- The Washington Times - Monday, January 14, 2002

Milosevic hangs tough
Slobodan Milosevic is in custody of the U.N. war crimes tribunal, but the former Balkan strongman refuses to accept the legal process bearing down on him.
At a pretrial appearance before the tribunal last week, Mr. Milosevic continued to reject the legitimacy of the court, which was created by the U.N. Security Council in 1994.
He has challenged the International Criminal Tribunal For the Former Yugoslavia at the Strausbourg-based European Court of Human Rights, saying it is persecuting him with "monstrous" charges. The court has rejected similar claims by other defendants.
Last week, appearing before the tribunal itself, Mr. Milosevic renounced the court, complaining that his lead judge, Richard May, and much of the evidence against him are of British origin.
That tactic hasn't worked for any of the others who have tried it, so Mr. Milosevic who has refused to hire his own attorneys or accept the three "advocates" appointed by the court apparently will attempt to become the defendant too dangerous to try.
At his pretrial hearing, Mr. Milosevic promised that he would call NATO leaders as witnesses for the defense. The former Yugoslavian president said the alliance, not his government, perpetrated the human rights offenses in Kosovo and was attempting to deflect the blame.
"An operation is under way to reverse the scene and the culprit," Mr. Milosevic said in the brief appearance last week. "All this is geared toward a construed justification for the crimes committed during the NATO aggression on my nation."
Although Mr.

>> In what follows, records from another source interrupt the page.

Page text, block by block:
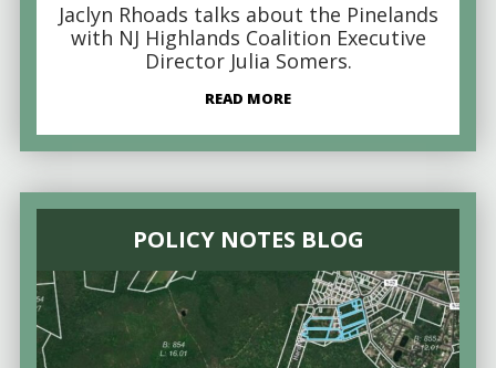
Jaclyn Rhoads talks about the Pinelands
with NJ Highlands Coalition Executive
Director Julia Somers.
READ MORE
POLICY NOTES BLOG

Milosevic did not name them in court, party loyalists have said that British Prime Minister Tony Blair and former U.S. President Bill Clinton would be high on his list. They indicate that Mr. Milosevic will show how closely they have supported him, even through the beginning of the breakup of the region.

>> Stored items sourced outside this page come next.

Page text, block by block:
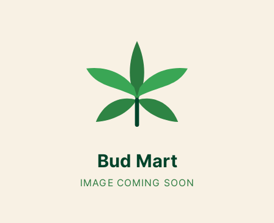
Cannabis with Toonie Delivery ($1.99) serving NE & SE Calgary,
Airdrie, Chestermere, and Didsbury.
AGLC Licensed Retailer
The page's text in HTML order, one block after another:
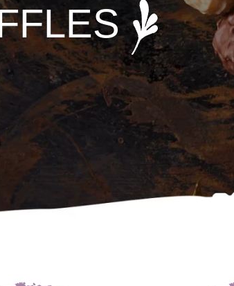
chocolate treats: truffles, chocolate-coated
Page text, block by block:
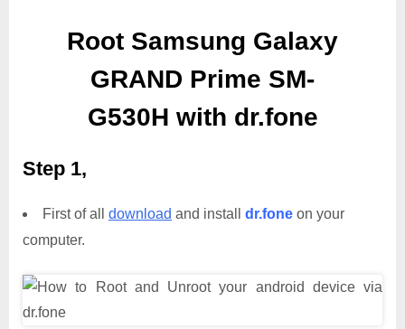
Root Samsung Galaxy
GRAND Prime SM-
G530H with dr.fone
Step 1,
First of all download and install dr.fone on your
computer.
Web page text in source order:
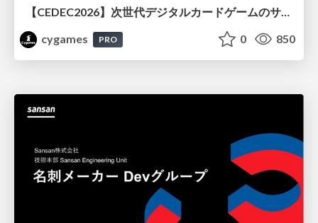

Tribunal judges have the right to vet witness lists and can at least theoretically compel a witness to testify.
Mr. Milosevic will be tried separately for the crimes against humanity, war crimes and genocide committed since 1992 by government soldiers and aligned militias in Kosovo, Bosnia and Croatia.
The Kosovo trial is expected to get under way at The Hague Feb. 12, unless the chamber agrees to postpone it.

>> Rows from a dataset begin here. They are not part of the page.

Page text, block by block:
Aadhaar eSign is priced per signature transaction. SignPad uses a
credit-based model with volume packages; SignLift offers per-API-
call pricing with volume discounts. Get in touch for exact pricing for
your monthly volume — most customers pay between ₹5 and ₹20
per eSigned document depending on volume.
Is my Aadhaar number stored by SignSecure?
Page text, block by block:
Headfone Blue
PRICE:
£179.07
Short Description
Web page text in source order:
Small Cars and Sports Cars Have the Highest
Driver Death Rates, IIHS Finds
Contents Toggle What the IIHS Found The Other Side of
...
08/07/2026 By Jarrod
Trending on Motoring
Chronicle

Lead prosecutor Dirk Ryneveld said last week that his team would call 110 witnesses, and offer as least as many witness statements. He estimated the prosecution could be completed by September.

Who's a terrorist?
The Security Council's counterterrorism committee is starting to take shape: Its members are divided into subgroups, the first wave of specialists has been hired, and the initial batch of reports are off to the translator.
It's a complex undertaking, but it's hard to feel confident about the early days of the most sweeping anti-terrorism effort in history.
For starters, one-third of the world's nations missed the Dec. 27 deadline to deposit with the council evaluations of their own national abilities to identify terrorists and quash their support and financing.
The rules as outlined by committee Chairman Jeremy Greenstock, Britain's ambassador to the United Nations, seem to indicate that any of the council's 15 members can block consensus on a report, which will not be made public anyway. That means that Russia, Syria or the United States can significantly dilute comment on one of their political allies, or reject it altogether.
Mr. Greenstock rated the first 90 days of the anti-terror efforts as a limited success, and said he was pleased with the 117 reports received by Thursday especially when viewed against "the historical standards of the U.N."
But he said the council might be hamstrung by the lack of a universally accepted definition of "terrorism." Most existing conventions have a general definition, which provides basic guidelines. But these definitions are not carried forward.
However, Arab nations are demanding a specific exemption for actions against an "illegal occupation" meaning Israel's occupation and settlement, in violation of international law, of territory it captured in the 1967 Middle East war. Syria and Lebanon, in their reports to the counterterrorism committee, said they do not consider Palestinian attacks against Israel to be terrorism.
Diplomats say the fight against terrorism must be comprehensive, rather than piecemeal. "Otherwise, the practitioners of terrorism will just dive into those areas where they find greater protection," said Mr. Greenstock.